Kokai-Kun spoke about U.S. Pharmacopeia’s documentary and reference standards, and analytical reference materials at the September 2023 BioProcess International Conference. According to Kokai-Kun, the organization offers an online guide to mAb analytics, which includes documentary standards, educational resources, and ten physical reference standards.
These include USP’s first analytical reference material, a recombinant Phospholipase B-like 2 protein (PLBL2). This, he says, can be used to check that host cell protein (HCP) assays used in mAb manufacturing can detect PLBL2, which often co-purifies with mAb drug products where it acts as a contaminant.

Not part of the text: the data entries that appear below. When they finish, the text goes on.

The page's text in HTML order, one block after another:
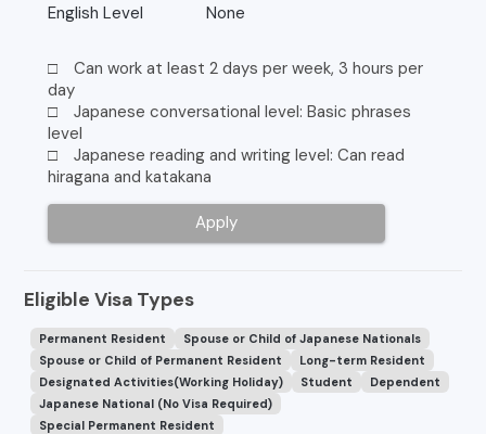
English Level
None
□ Can work at least 2 days per week, 3 hours per
day
□ Japanese conversational level: Basic phrases
level
□ Japanese reading and writing level: Can read
hiragana and katakana
Apply
Eligible Visa Types
Permanent Resident
Spouse or Child of Japanese Nationals
Spouse or Child of Permanent Resident
Long-term Resident
Designated Activities(Working Holiday)
Student
Dependent
Japanese National (No Visa Required)
Special Permanent Resident
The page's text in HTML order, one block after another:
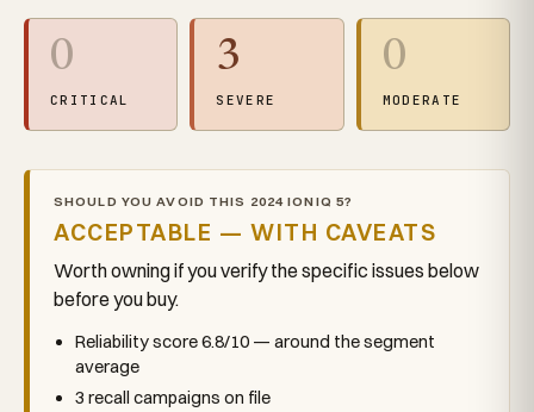
0
CRITICAL
3
SEVERE
0
MODERATE
SHOULD YOU AVOID THIS 2024 IONIQ 5?
ACCEPTABLE — WITH CAVEATS
Worth owning if you verify the specific issues below
before you buy.
Reliability score 6.8/10 — around the segment
average
3 recall campaigns on file
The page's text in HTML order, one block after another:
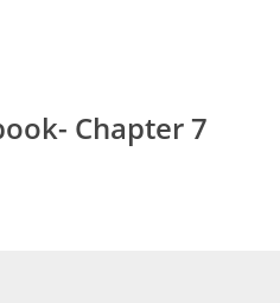
Chapter 7
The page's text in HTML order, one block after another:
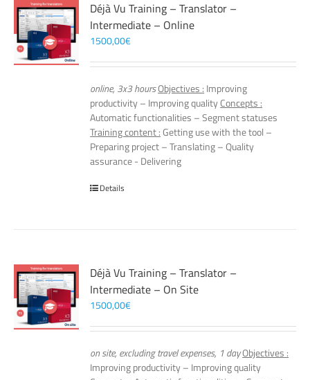
Déjà Vu Training – Translator –
Intermediate – Online
1500,00€
online, 3x3 hoursObjectives : Improving
productivity – Improving qualityConcepts :
Automatic functionalities – Segment statuses
Training content :Getting use with the tool –
Preparing project – Translating – Quality
assurance - Delivering
Details
Déjà Vu Training – Translator –
Intermediate – On Site
1500,00€
on site, excluding travel expenses, 1 dayObjectives :
Improving productivity – Improving quality
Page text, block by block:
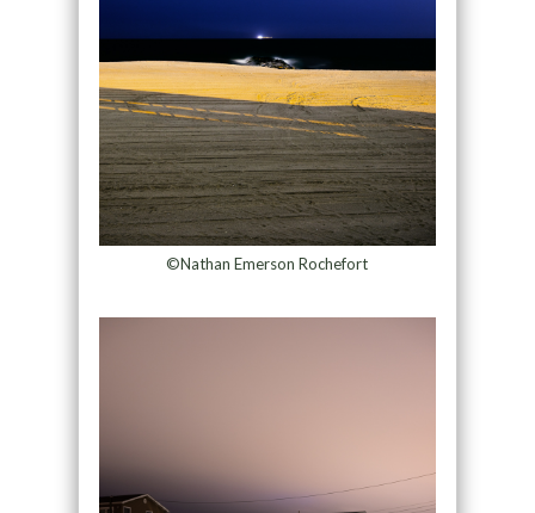
©Nathan Emerson Rochefort

USP is also in the process of collaborating with National Institute for Innovation in Manufacturing Biopharmaceuticals (NIIMBL) to develop best practices for adeno-associated virus (AAV) and other common materials used in gene and cell therapy.
“Cell and gene therapy is a growing area in biologics,” says Kokai-Kun. “But it’s also a wild west with people doing something as simple as [assessing] full-versus-empty capsids in multiple different ways.”
A third recent area of activity is in vaccine quality assessment toolkits, with toolkits available for mRNA, viral vectors, and inactivated vaccines, with a toolkit relating to virus-like particles added last year.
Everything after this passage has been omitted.